AFC candidate Worawi seeks support in south Asia
NEW DELHI (Reuters) - Asian Football Confederation (AFC) presidential candidate Worawi Makudi of Thailand reached out to the South Asian members of the conference on Wednesday but the regional body said it has not made up its mind who to back yet.
"He called me this morning and we had a chat," South Asian Football Federation (SAFF) President Kazi Salahuddin told Reuters by telephone without revealing the details of his discussion with the Thai.
Two other candidates, Bahrain Football Association President Shaikh Salman bin Ebrahim Al Khalifa and UAE chief Yousuf Al Serkal, had also approached him regarding the May 2 election, Salahuddin said.
"I just listened to them," the SAFF chief said when asked if he had given his backing to a particular candidate.
FIFA Executive Committee member Worawi already has a headstart on his rivals after securing the support of 11 South-East Asian countries on Monday.
Saudi Arabian Hafez El Medle is the fourth candidate running for the post, while AFC acting president Zhang Jilong is widely expected to join the race by Sunday when the nomination deadline expires.
The AFC has been without a full-time president since Mohamed bin Hammam of Qatar was banned for life by FIFA for corruption and bribery. China's Zhang has held the role of AFC acting president since May 2011.
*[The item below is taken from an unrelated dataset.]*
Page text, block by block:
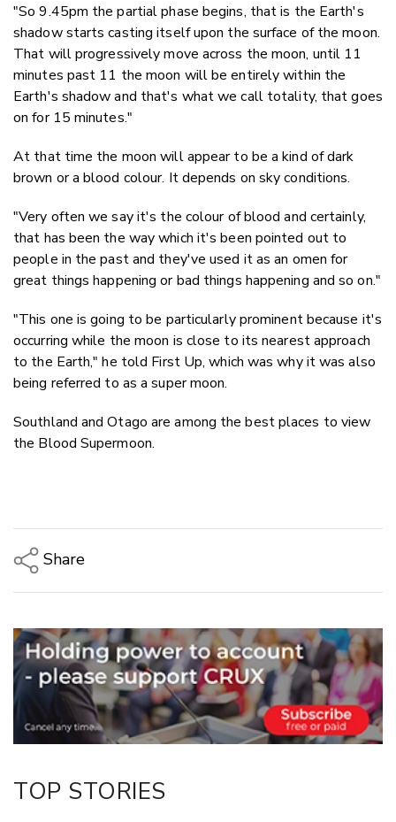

Salahuddin said the eight-member SAFF would wait for the final list of nominees before deciding which candidate to support.
"We will have to see which way the wind blows," Salahuddin said. "We have not yet decided whom to support. We'll have to see the final list, think what would be good for South Asian football.
"The election is in May, so we have some time before that. Maybe we'll have a meeting in mid-April where we'll decide."
Considered a bin Hammam ally, Worawi could sew up 19 of the 46 votes if he wins SAFF support.
In 2011, FIFA launched a formal investigation after he was accused of spending $860,000 in football development grants for projects on land he personally owns. Soccer's world governing body eventually cleared him of any wrongdoing.